- Born: August 15, 1939 San Marcos
- Died: November 21, 2024 (aged 85)
- Alma mater: University of California, Los Angeles; University of California, Berkeley; University of Illinois Urbana-Champaign; Austin Presbyterian Theological Seminary ;
- Occupation: Librarian
- Employer: University of Texas at Austin School of Information ;
- Website: www.ischool.utexas.edu/~dgdavis/

= Donald G. Davis, Jr. =

American library historian and educator

Donald G. Davis, Jr. (August 15, 1939 – November 21, 2024) was an American librarian, library historian, and educator. He worked at the University of Texas at Austin School of Information from 1971 to 2005.

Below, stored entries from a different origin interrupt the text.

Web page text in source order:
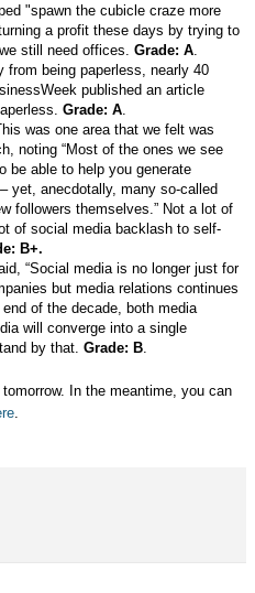
"spawn the cubicle craze more
a profit these days by trying to
still need offices. Grade: A
from being paperless, nearly 40
published an article
Grade: A
was one area that we felt was
noting “Most of the ones we see
be able to help you generate
yet, anecdotally, many so-called
followers themselves.” Not a lot of
of social media backlash to self-
B+.
“Social media is no longer just for
but media relations continues
of the decade, both media
will converge into a single
by that. Grade: B
In the meantime, you can

Donald G. Davis, Jr. was born on August 15, 1939 in San Marcos, Texas, the son of Baptist pastor Donald Gordon Davis, Sr. and Ethel Dorothy Henning Davis. He graduated from Belmont High School in Los Angeles in 1957. Davis earned a BA in history from the University of California, Los Angeles in 1961, master's degrees in history and library science from the University of California, Berkeley in 1963 and 1964, a PhD in library science from the University of Illinois Urbana-Champaign in 1972, and a master's degree in theological studies from Austin Presbyterian Theological Seminary in 1996.

In 1971, he became a faculty member at the University of Texas at Austin School of Information until his retirement in 2005. He served as associate dean from 2000 to 2002. Davis was editor of the academic journal Information & Culture from 1976 to 2004. He authored and co-authored a number of significant reference works in library science: American Library History: A Comprehensive Guide to the Literature (with John Mark Tucker, 1989), the Encyclopedia of Library History (with Wayne A. Wiegand, 1994), and the Dictionary of American Library Biography, Second Supplement (2003).

Donald G. Davis, Jr. died on 21 November 2024.

== Personal life ==
In 1969, he married Avis Jane Higdon and they would have three children. In 1977, they purchased the historic Oliphant-Walker House in Austin, Texas.